NOTICE AND WAIVER OF NOTICE:

     Section 1.  NOTICE.  Any notice required to be given to shareholders or
directors under these By-Laws, the Certificate of Incorporation or by law may
be given by mailing the same, addressed to the person entitled thereto, at
such person's last known post office address and such notice shall be deemed
to be given at the time of such mailing.

     Section 2.  WAIVER OF NOTICE.  Whenever any notice is required to be
given under these By-Laws, the Certificate of Incorporation or by law, a
waiver thereof, signed by the person entitled to notice, whether before or
after the time stated therein, shall be deemed equivalent to notice.
Attendance of a person at a meeting shall constitute a waiver of notice of
such meeting, except when the person attends a meeting for the express
purpose of objecting, at the beginning of the meeting, to the transaction
of any business because the meeting is not lawfully called or convened.
Neither the business to be transacted at, nor the purpose of any regular or
special meeting of the shareholders, directors or a committee of directors
need be specified in any written waiver of notice.

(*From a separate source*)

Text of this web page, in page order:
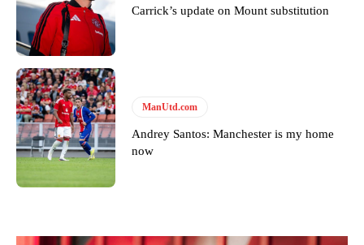
Carrick’s update on Mount substitution
ManUtd.com
Andrey Santos: Manchester is my home
now

                                ARTICLE V

OFFICERS:

     Section 1.  OFFICERS OF THE COMPANY.  The officers of the Company shall
be selected by the Board of Directors and shall be a Chairman of the Board of
Directors, one or more Vice Presidents, a Secretary and a Treasurer.  The
Board of Directors may elect a Vice Chairman, President and a Controller and
one or more of the following:  Senior Executive Vice President, Executive
Vice President, Senior Vice President, Assistant Vice President, Assistant
Secretary, Associate Treasurer, Assistant Treasurer, Associate Controller and
Assistant Controller.  Two or more offices may be held by the same person.
The Company may have a General Counsel who shall be appointed by the Board of
Directors and shall have general supervision of all matters of a legal nature
concerning the Company, unless the Board of Directors has also appointed a
General Tax Counsel, in which event the General Tax Counsel shall have
general supervision of all tax matters of a legal nature concerning the
Company.

     The Company may have a Chief Financial Officer who shall be appointed by
the Board of Directors and shall have general supervision over the financial
affairs of the

                                Page 7




Company.  The Company may also have a Chief of Internal Audits who shall be
appointed by the Board of Directors.

     Section 2.  ELECTION OF OFFICERS.  At the first meeting of the Board of
Directors after each annual meeting of shareholders, the Board of Directors
shall elect the officers.  From time to time the Board of Directors may elect
other officers.

     Section 3.  TENURE OF OFFICE; REMOVAL.  Each officer shall hold office
until the first meeting of the Board of Directors after the annual meeting of
shareholders following the officer's election and until the officer's
successor is elected and qualified or until the officer's earlier resignation
or removal.  Each officer shall be subject to removal at any time, with or
without cause, by the affirmative vote of a majority of the entire Board of
Directors.


     Section 4.  CHAIRMAN OF THE BOARD OF DIRECTORS.  The Chairman of the
Board of Directors shall be the Chief Executive Officer of the Company and
subject to the overall direction and supervision of the Board of Directors
and Committees thereof shall be in general charge of the affairs of the
Company; and shall consult and advise with the Board of Directors and
committees thereof on the business and the affairs of the Company.  The
Chairman of the Board of Directors shall have the power to make and execute
contracts on behalf of the Company and to delegate such power to others.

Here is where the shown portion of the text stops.